We observed comparable performance between the two platforms in terms of data yield, GC content, duplication rate, and human ratio. Notably, GenoLab M showed remarkable advantages with respect to Q20 and Q30 percentage compared with NextSeq 550. Subsequently, we assessed the de novo assembly results of HAdVs originating from GenoLab M by comparing them with those originating from NextSeq 550. In most samples, contig numbers, N50, N90, maximum contig, and genome coverage were comparable between GenoLab M and NextSeq 550. For GenoLab M, 22/25 samples showed high alignments with greater than 90%, for NextSeq 550, the ratio was 21/25.

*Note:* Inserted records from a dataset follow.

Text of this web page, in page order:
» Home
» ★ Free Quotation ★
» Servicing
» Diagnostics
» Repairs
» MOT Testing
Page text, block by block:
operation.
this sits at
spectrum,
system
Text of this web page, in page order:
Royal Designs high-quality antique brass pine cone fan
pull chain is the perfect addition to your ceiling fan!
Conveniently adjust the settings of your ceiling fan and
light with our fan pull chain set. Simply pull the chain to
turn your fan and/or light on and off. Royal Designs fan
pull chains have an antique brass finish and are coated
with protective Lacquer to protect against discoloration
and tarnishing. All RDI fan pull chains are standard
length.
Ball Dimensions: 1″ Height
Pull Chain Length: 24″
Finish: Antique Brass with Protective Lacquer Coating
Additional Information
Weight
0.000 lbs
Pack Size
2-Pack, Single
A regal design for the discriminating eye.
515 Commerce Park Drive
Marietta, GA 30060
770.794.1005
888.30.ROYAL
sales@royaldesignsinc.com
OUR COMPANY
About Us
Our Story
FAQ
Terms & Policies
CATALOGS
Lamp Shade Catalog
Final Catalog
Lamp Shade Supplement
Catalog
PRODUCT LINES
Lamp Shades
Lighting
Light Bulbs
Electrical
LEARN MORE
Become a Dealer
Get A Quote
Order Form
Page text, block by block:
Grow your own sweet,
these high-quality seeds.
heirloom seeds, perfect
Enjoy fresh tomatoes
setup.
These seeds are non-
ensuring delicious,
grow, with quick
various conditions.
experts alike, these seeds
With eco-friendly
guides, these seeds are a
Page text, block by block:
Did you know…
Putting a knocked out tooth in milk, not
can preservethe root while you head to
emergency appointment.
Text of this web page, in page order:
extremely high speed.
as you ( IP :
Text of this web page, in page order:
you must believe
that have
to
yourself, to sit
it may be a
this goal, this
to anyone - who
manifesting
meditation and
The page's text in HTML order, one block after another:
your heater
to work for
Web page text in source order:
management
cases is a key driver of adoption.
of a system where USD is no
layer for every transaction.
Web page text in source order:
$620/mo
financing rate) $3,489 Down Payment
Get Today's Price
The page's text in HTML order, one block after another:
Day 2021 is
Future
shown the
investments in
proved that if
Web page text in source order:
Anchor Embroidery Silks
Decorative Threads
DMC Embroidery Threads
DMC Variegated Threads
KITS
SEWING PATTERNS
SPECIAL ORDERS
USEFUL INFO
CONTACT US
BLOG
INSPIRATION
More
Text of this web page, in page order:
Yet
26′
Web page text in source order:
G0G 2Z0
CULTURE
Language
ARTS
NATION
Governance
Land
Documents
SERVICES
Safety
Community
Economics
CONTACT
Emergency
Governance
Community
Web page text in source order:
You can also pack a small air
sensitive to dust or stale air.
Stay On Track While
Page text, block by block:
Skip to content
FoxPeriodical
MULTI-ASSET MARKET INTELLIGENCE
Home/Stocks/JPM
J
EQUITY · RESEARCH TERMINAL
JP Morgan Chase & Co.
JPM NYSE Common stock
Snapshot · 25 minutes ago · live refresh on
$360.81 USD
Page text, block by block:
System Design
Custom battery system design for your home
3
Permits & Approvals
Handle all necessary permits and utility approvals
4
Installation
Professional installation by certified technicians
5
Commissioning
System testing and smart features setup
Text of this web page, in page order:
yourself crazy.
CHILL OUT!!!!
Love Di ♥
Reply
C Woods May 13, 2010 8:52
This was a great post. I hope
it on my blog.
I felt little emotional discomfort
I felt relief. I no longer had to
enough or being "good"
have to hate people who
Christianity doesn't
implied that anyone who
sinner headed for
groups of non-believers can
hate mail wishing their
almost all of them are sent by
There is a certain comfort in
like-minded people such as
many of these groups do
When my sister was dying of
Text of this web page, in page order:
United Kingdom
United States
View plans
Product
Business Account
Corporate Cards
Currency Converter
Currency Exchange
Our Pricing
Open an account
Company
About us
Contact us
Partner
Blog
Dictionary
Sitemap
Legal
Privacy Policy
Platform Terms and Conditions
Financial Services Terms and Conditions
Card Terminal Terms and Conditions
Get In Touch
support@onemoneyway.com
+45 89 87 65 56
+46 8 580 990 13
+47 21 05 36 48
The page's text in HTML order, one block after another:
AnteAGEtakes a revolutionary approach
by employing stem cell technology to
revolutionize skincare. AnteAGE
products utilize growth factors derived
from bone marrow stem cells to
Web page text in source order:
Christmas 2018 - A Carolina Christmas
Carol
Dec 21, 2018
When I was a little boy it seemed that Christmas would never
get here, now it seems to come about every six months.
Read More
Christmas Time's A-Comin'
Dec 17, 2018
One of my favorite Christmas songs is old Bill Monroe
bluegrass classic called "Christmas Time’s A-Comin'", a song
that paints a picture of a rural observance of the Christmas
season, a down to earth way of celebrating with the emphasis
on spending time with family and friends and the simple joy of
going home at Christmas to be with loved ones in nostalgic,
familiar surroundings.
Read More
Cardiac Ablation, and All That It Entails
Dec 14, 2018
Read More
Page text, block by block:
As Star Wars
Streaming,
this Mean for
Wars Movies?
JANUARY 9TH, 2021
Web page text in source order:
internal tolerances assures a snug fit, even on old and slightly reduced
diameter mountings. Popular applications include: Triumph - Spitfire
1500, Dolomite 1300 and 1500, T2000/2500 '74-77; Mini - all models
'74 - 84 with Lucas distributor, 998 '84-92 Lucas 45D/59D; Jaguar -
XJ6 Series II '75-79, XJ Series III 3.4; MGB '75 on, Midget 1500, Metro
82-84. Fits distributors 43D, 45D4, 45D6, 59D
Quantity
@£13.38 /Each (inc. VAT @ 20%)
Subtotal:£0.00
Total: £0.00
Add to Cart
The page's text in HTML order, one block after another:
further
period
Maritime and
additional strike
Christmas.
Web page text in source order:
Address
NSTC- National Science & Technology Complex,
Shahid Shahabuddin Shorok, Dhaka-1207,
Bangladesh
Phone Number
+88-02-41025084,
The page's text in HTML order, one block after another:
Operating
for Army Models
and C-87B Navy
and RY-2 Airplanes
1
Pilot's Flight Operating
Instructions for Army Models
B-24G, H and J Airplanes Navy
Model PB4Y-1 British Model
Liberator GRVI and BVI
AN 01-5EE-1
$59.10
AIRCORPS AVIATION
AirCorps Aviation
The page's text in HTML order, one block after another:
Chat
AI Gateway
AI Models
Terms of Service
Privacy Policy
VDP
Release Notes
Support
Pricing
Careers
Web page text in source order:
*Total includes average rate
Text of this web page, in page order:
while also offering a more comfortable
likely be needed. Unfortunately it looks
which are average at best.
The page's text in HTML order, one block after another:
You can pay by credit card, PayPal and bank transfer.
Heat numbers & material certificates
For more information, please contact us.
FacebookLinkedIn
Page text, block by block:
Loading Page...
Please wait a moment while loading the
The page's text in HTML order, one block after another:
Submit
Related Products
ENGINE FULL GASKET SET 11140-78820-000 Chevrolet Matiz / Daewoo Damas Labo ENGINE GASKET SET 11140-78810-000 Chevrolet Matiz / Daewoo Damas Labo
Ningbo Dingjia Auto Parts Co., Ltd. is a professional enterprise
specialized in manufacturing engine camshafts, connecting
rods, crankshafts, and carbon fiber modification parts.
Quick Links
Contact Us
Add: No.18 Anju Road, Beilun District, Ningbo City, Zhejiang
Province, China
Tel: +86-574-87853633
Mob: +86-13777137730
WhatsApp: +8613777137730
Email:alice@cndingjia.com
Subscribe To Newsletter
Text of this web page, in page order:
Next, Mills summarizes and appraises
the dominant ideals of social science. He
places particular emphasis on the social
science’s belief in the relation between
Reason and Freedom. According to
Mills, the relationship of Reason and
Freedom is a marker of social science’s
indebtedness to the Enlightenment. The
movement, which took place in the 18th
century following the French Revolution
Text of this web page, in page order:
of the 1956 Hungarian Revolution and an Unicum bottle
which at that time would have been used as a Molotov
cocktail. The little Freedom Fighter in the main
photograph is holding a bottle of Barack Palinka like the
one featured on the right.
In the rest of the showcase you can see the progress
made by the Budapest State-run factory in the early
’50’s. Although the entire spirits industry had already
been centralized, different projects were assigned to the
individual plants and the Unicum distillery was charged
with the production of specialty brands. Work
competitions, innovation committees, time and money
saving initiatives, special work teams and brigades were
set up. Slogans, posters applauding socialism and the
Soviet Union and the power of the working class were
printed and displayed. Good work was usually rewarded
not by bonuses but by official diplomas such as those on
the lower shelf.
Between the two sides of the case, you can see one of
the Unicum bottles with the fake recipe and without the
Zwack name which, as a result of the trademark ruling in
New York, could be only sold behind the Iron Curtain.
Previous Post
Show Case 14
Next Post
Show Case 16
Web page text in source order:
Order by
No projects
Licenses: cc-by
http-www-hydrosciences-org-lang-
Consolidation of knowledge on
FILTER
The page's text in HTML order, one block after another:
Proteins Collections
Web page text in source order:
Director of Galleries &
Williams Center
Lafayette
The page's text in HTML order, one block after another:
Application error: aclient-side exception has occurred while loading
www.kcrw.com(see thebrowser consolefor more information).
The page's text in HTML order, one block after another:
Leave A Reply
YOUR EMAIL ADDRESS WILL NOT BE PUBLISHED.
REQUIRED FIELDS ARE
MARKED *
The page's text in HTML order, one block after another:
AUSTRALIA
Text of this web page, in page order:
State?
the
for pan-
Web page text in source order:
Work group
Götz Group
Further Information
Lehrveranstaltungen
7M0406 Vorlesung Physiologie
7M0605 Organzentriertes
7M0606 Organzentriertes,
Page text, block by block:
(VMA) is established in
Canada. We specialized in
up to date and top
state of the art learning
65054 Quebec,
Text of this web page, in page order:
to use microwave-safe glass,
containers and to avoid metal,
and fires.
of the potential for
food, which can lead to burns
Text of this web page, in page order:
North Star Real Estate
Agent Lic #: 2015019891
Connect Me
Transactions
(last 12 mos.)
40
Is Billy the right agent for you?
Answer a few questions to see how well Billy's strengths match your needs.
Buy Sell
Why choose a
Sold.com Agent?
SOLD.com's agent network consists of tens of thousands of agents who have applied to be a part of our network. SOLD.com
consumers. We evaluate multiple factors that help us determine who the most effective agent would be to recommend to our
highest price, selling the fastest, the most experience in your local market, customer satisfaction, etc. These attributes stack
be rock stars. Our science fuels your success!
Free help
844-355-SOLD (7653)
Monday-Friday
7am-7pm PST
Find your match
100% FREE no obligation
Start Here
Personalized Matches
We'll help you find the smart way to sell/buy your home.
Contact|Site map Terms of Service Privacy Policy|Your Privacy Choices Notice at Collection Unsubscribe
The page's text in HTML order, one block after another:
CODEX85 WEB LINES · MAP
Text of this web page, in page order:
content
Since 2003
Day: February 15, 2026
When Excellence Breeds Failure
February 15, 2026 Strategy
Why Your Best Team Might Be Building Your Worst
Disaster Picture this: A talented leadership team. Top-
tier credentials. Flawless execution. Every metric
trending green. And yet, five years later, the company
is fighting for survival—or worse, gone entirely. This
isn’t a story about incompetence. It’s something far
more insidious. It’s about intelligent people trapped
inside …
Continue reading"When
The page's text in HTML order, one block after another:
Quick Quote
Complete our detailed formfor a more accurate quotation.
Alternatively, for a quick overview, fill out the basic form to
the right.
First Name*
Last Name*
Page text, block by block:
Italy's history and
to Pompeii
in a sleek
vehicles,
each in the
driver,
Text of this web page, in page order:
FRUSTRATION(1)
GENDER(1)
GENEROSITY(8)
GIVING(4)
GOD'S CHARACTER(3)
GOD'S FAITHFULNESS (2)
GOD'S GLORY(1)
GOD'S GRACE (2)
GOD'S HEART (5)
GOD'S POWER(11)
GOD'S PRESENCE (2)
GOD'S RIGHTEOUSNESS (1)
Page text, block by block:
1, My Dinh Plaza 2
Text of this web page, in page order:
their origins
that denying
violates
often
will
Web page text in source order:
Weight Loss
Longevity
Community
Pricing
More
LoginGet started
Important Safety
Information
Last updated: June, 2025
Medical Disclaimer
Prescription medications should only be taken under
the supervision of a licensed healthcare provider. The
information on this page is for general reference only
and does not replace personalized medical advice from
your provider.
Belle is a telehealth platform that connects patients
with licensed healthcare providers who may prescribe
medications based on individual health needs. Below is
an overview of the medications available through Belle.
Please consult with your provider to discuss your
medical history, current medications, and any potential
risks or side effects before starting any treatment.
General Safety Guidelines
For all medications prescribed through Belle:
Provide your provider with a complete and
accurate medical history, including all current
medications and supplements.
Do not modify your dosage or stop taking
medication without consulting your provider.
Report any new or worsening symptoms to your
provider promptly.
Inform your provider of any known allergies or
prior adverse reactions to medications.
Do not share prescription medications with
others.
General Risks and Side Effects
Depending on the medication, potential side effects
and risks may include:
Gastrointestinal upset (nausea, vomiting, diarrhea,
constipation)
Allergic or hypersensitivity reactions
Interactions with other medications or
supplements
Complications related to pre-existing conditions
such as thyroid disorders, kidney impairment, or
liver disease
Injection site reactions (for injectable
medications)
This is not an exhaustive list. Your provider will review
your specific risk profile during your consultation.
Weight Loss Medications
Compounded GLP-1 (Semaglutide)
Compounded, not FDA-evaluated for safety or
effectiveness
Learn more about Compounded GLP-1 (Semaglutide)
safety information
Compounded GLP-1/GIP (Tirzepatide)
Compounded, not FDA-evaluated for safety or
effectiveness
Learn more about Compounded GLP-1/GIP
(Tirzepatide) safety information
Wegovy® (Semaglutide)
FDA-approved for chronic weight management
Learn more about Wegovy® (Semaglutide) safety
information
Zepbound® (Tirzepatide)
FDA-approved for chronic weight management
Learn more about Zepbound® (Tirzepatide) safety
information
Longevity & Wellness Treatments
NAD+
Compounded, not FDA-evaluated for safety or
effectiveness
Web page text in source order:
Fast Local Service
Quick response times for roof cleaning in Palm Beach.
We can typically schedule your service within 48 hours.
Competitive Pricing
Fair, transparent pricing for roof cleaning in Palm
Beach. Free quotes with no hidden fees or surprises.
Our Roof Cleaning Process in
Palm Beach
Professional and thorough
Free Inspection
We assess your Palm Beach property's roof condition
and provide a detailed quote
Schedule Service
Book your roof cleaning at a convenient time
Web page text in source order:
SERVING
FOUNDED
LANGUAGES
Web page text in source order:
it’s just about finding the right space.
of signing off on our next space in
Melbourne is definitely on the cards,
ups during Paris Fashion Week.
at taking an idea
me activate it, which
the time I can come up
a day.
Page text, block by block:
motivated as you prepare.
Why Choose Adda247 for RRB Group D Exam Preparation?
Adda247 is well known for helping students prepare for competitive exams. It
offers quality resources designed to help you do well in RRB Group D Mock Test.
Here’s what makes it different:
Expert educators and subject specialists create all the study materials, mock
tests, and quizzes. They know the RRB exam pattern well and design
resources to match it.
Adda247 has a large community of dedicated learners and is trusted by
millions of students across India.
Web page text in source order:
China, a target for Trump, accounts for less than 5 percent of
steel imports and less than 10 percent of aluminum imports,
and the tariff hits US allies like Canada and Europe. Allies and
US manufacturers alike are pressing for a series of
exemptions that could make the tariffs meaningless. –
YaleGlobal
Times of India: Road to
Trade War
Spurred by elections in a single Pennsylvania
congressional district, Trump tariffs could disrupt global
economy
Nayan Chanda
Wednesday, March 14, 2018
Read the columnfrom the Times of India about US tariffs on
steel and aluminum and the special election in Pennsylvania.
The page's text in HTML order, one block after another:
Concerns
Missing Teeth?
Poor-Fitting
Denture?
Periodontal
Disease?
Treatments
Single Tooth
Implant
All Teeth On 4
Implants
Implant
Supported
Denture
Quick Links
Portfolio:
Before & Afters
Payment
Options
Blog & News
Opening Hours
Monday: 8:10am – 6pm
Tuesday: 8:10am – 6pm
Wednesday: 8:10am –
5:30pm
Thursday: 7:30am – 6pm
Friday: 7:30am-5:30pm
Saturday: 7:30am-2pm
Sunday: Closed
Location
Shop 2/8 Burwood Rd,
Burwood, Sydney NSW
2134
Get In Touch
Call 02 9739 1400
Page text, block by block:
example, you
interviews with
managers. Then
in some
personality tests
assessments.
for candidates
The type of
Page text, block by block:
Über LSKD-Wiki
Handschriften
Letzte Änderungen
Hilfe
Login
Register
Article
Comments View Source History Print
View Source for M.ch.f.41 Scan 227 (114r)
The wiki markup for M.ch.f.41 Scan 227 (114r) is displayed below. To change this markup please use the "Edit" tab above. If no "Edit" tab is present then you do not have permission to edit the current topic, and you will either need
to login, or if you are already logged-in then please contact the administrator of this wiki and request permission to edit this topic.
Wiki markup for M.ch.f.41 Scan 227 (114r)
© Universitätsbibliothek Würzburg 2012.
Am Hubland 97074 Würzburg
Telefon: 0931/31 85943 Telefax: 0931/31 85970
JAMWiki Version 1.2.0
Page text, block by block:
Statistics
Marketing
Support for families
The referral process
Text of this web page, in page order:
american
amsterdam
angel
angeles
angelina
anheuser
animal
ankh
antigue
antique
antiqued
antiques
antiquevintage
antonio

The findings demonstrated interplatform consistency in data quality, assembly results, and microbial annotation, indicating the potential of GenoLab M as an alternative to NextSeq 550 in mNGS for HAdV characterization and surveillance. Meanwhile, high-throughput GenoLab M sequencing could obtain accurate mutation information and correct errors, resulting in an increased understanding of HAdV genotypes and recombination.